In short, everyone agrees that the USPTO’s implementation of examination for patent-eligible subject matter is a mess. The various players enjoy scant agreement, however, concerning how to clean up that mess.
On the one end of the spectrum, the Biotechnology Industry Organization believes that “the addition of steps or elements that optimize or perfect the conventional method for some specific purpose should always be patent-eligible,” and that the USPTO “should consider providing examples of claims to nature-based products where otherwise ‘well-understood, routine and conventional’ activity has been specified with enough detail to render the claim patent-eligible.” The biotech industry submission goes to lengths to emphasize the factual findings that examiners must make to support Section 101 rejections, and quarrels with the Guidance’s permission for examiner’s to state a prima facie Section 101 rejection with conclusory statements and Official Notice.

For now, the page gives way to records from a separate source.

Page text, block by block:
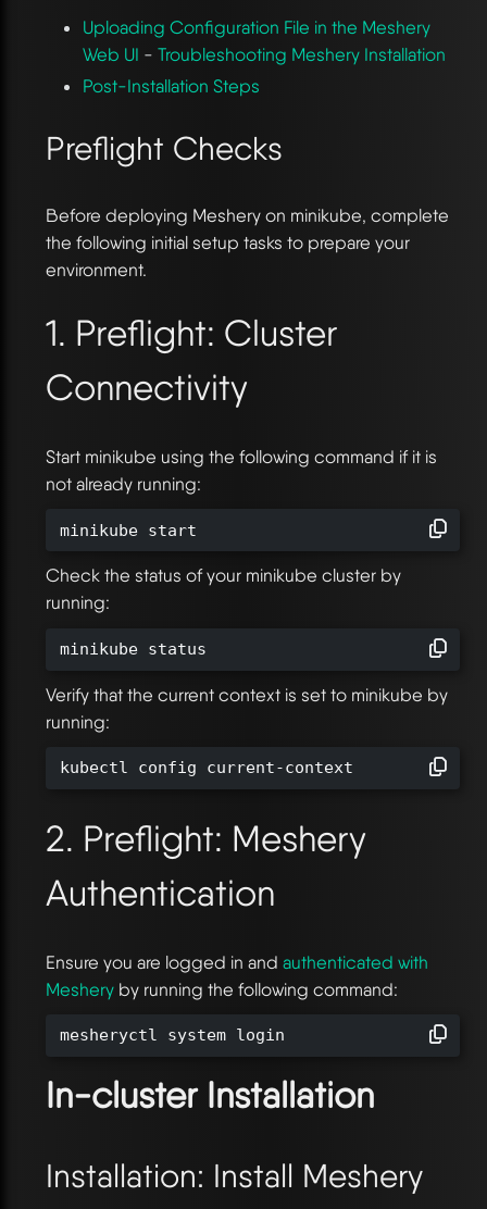
Uploading Configuration File in the Meshery
Web UI - Troubleshooting Meshery Installation
Post-Installation Steps
Preflight Checks
Before deploying Meshery on minikube, complete
the following initial setup tasks to prepare your
environment.
1. Preflight: Cluster
Connectivity
Start minikube using the following command if it is
not already running:
minikube start
Check the status of your minikube cluster by
running:
minikube status
Verify that the current context is set to minikube by
running:
kubectl config current-context
2. Preflight: Meshery
Authentication
Ensure you are logged in and authenticated with
Meshery by running the following command:
mesheryctl system login
In-cluster Installation
Installation: Install Meshery

On the other hand, the Electronic Frontier Foundation urges that “[g]iven the ongoing flux and uncertainty with regard to subject matter eligibility, USPTO examiners should exercise caution in . . . assessments of patent applications, and the path of caution weighs toward finding ineligibility in situations of doubt.” The EFF then quarrels with examples in the Guidance that suggest patent-eligibility of certain subject matter, and raises examples of recently-issued patents that it believes should have been rejected under Alice.
Further complicating the political picture is that the high tech industry includes an array of views within these two extremes. BSA | The Software Alliance (with high profile members such as Adobe, IBM, Microsoft, and Oracle) sticks up for some business methods, stating that it is wrong to comclude that under Alice “all inventions that have the effect of improving the organization of human activities are not patentable subject matter.” Google, on the other hand, wants the USPTO to emphasize to examiners “that an inventive concept generally requires a technical solution to a technical problem rather than recitation of conventional or generic claim elements,” which Google believes would “increase consistency and predictability in examinations.”
I stick by my earlier recommendation for practitioners to review and use the USPTO’s patent-eligibility Guidance where appropriate. But as these recent public comments demonstrate, the law of patent-eligibility is an unpredictable and roiling ocean of disparate interests and views that is unlikely to settle down any time soon.